EXERCISE REQUIREMENTS:
Exclude the pictures and retype the entries as written.

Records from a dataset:
BEGIN
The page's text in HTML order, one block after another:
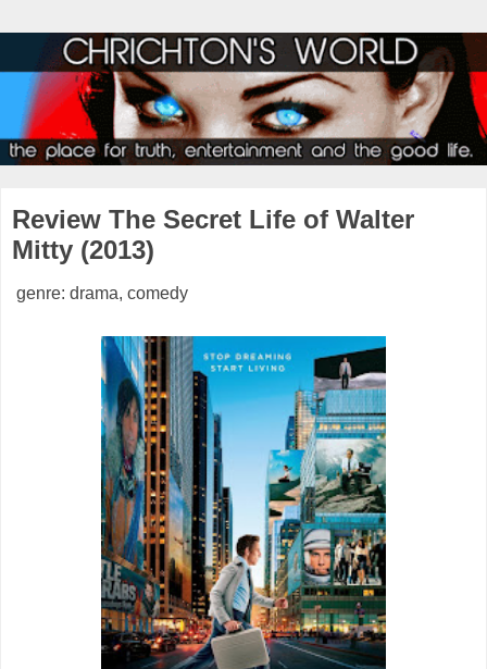
Review The Secret Life of Walter
Mitty (2013)
genre: drama, comedy
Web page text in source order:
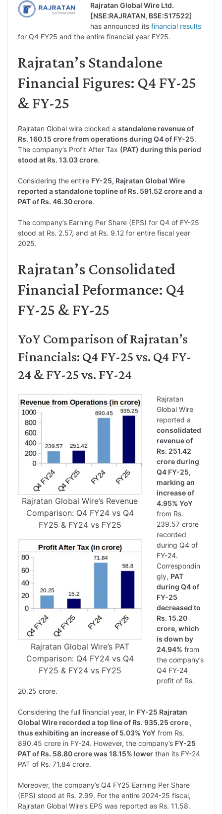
END
TASK SOLUTION:
The page's text in HTML order, one block after another:
Review The Secret Life of Walter
Mitty (2013)
genre: drama, comedy
Web page text in source order:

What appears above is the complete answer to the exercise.